Italian Journey, Naples (Day 2 of 4)

After breakfast the next morning, we walked through the city and along the waterfront, to the Castel dell’Ovo, or Egg Castle, the name coming from a legend about the Roman poet Virgil who was said to have put a magical egg into the foundations to support the fortifications. Had this egg been broken, the castle would’ve been destroyed and a series of disastrous events in Naples would have followed.

The view from the castle was breathtaking. In one direction, you could see Mount Vesuvius against an unearthly blue sky, a puff of white cloud ascending from one of its peaks. Down below was the curve of the bay, and behind us a panorama of the city. We stood there looking out but without much sense of what we were looking at, nor about what we were standing on. I tried to imagine the castle bustling with soldiers and knights. I tried to picture the kings and queens and courtly activities, the music, the ignored screams of the captives that had once been held here. The place was now just a shell of its former self. An ancient, salt-and-weather-beaten shell. A conch shell devoid of the conch, with its ear to the sea but no song left in its throat.

It’s spirit was gone. It’s zen-moment-in-time had been had.

We were standing on the crusty and discarded remains of some insane metagalactic historical machine that whirled forever onward, paying little heed to man’s meagre creations. The machine had us. All we could do was play our assigned roles, and thereby serve it, oiling its Kafkaesque gears and adjusting the cables as we were supposed to.

We stood in the shadows of the castle with the wind in our faces, watching the seagulls sail over the glistening rocks, the bright, ethereal-blue skies like something out of a Raphael painting.

The air around us seemed to be vibrating.

Vesuvius was alive, snorting in its depths. The gulf of Naples brooding with all its secrets and the buildings of the city slouching toward perdition.

Everything was waiting for a second coming. Axis mundi. The tiger with the slow moving thighs.

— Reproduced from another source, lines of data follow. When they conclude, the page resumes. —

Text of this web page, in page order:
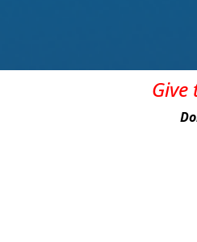
Give
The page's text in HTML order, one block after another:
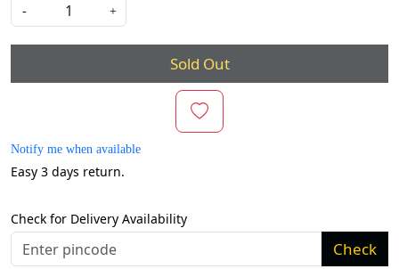
- +
Sold Out
Notify me when available
Easy 3 days return.
Check for Delivery Availability
Check
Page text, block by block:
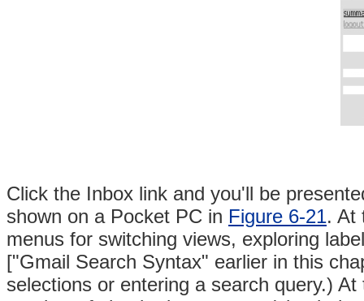
Click the Inbox link and you'll be
shown on a Pocket PC in Figure 6-21. At
menus for switching views, exploring
["Gmail Search Syntax" earlier in this
selections or entering a search query.)
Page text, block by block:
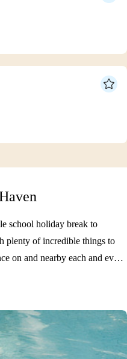
school holiday break to
plenty of incredible things to
on and nearby each and every
family fun. We offer school
at Haven today and get ready
fun moments with your loved
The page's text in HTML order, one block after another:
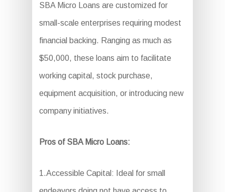
SBA Micro Loans are customized for
small-scale enterprises requiring modest
financial backing. Ranging as much as
$50,000, these loans aim to facilitate
working capital, stock purchase,
equipment acquisition, or introducing new
company initiatives.
Pros of SBA Micro Loans:
1.Accessible Capital: Ideal for small
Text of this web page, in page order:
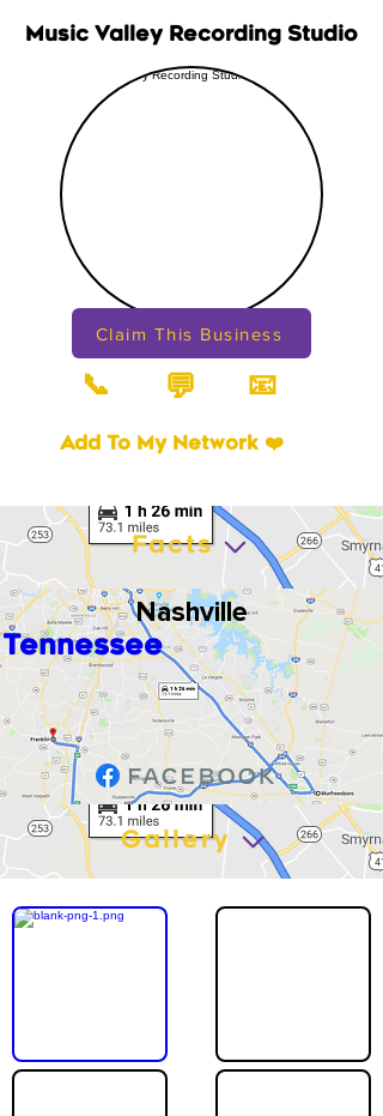
Music Valley Recording Studio
Claim This Business
📞 💬 📧
Add To My Network ❤️
Nashville
Tennessee
Gallery
Facts
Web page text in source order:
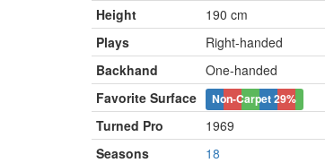
Height
190 cm
Plays
Right-handed
Backhand
One-handed
Favorite Surface
Non-Carpet29%
Turned Pro
1969
Seasons
18

We went to Sorbillo on the waterfront for lunch and had a pizza that might possibly have been the best I’d ever had – pizza was invented in Naples, it’s a little better than Dominoes. We then got espressos at a popular little cafe near the Palazzo Reale, and walked the streets, taking in the sights and the people. I was looking for the omnipresent yet ever-elusive Pulcinella. Not the mythical one from the old plays. The modern-day embodiment of him. Pulcinella is described as the voice and direct expression of the Neapolitan people. A public servant, often lazy and careless, always humorous. I knew several of them in the States via my tool rental shop. Here, I looked for him among the waiters, the shopkeepers, the cab drivers, the house painters and so forth. But my time was so limited I wasn’t able to find him. It was now late afternoon, time to cool down at the hotel for a couple hours.

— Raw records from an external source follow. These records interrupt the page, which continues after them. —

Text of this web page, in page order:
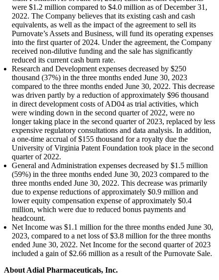
were $1.2 million compared to $4.0 million as of December 31,
2022. The Company believes that its existing cash and cash
equivalents, as well as the impact of the agreement to sell its
Purnovate’s Assets and Business, will fund its operating expenses
into the first quarter of 2024. Under the agreement, the Company
received non-dilutive funding and the sale has significantly
reduced its current cash burn rate.
Research and Development expenses decreased by $250
thousand (37%) in the three months ended June 30, 2023
compared to the three months ended June 30, 2022. This decrease
was driven partly by a reduction of approximately $96 thousand
in direct development costs of AD04 as trial activities, which
were winding down in the second quarter of 2022, were no
longer taking place in the second quarter of 2023, replaced by less
expensive regulatory consultations and data analysis. In addition,
a one-time accrual of $155 thousand for a royalty due the
University of Virginia Patent Foundation took place in the second
quarter of 2022.
General and Administration expenses decreased by $1.5 million
(59%) in the three months ended June 30, 2023 compared to the
three months ended June 30, 2022. This decrease was primarily
due to expense reductions of approximately $0.9 million and
lower equity compensation expense of approximately $0.4
million, which were due to reduced bonus payments and
headcount.
Net Income was $1.1 million for the three months ended June 30,
2023, compared to a net loss of $3.8 million for the three months
ended June 30, 2022. Net Income for the second quarter of 2023
included a gain of $2.66 million as a result of the Purnovate Sale.
About Adial Pharmaceuticals, Inc.
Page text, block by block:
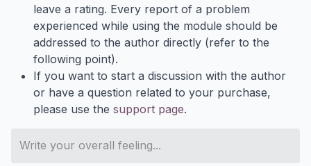
leave a rating. Every report of a problem
experienced while using the module should be
addressed to the author directly (refer to the
following point).
If you want to start a discussion with the author
or have a question related to your purchase,
please use the support page.
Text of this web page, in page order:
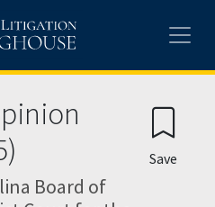
Board of
Save
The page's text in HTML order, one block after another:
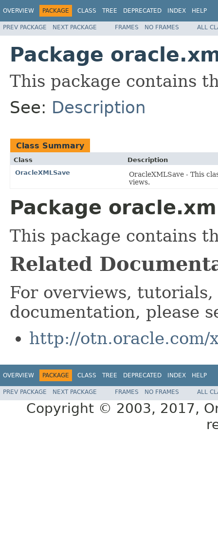
OVERVIEW PACKAGE CLASS TREE DEPRECATED INDEX HELP
PREV PACKAGE NEXT PACKAGE FRAMES NO FRAMES ALL
Package
This package contains
See: Description
Class Summary
Class
Description
OracleXMLSave
OracleXMLSave - This
views.
Package
This package contains
Related
For overviews,
documentation, please
http://otn.oracle.com/
OVERVIEW PACKAGE CLASS TREE DEPRECATED INDEX HELP
PREV PACKAGE NEXT PACKAGE FRAMES NO FRAMES ALL
Copyright © 2003, 2017,

There’s an art to taking a vacation. The art is to never neglect relaxation time. I only had two days in Naples, which wasn’t nearly enough to see everything I wanted to see. Two weeks probably wouldn’t have been enough. But I had to somehow make do with what I had while not overexerting myself. When some people go to new places on limited time, they often spoil the event with the feeling that they need to see everything, eat everything, take photographs of everything, and be everywhere all at the same time or the trip is a bust. Not me. I learned long ago the value of the return to the dark room in a strange city as temporary reprieve from the mob.

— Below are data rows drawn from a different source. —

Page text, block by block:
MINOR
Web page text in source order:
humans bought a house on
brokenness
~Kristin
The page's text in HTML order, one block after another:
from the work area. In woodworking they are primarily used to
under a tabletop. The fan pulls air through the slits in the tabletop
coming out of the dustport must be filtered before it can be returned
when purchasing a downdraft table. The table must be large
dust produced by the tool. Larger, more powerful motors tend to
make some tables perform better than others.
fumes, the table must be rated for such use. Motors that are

Two hours later, we felt completely rejuvenated. It was dinnertime. We walked through the bustling, narrow little scooter-buzzing streets to a place called Pizzeria Da Attilio.

A bottle of red house wine. Another pizza that bordered on the transcendent, and a winding down of the night at a little cafe on Via dei Tribunali where we drank Limoncelli Spritzes and I sketched the Pulcinella that had been eluding me all day. Unfortunately, he’s eluding me again today. I have tried to upload the sketch several times but the internet has been slow all evening and it won’t take. That might be a good thing though because I’m not quite finished.

See you tomorrow for day 3 from Pompeii and Positano.


Italian Journey, Naples (Day 1)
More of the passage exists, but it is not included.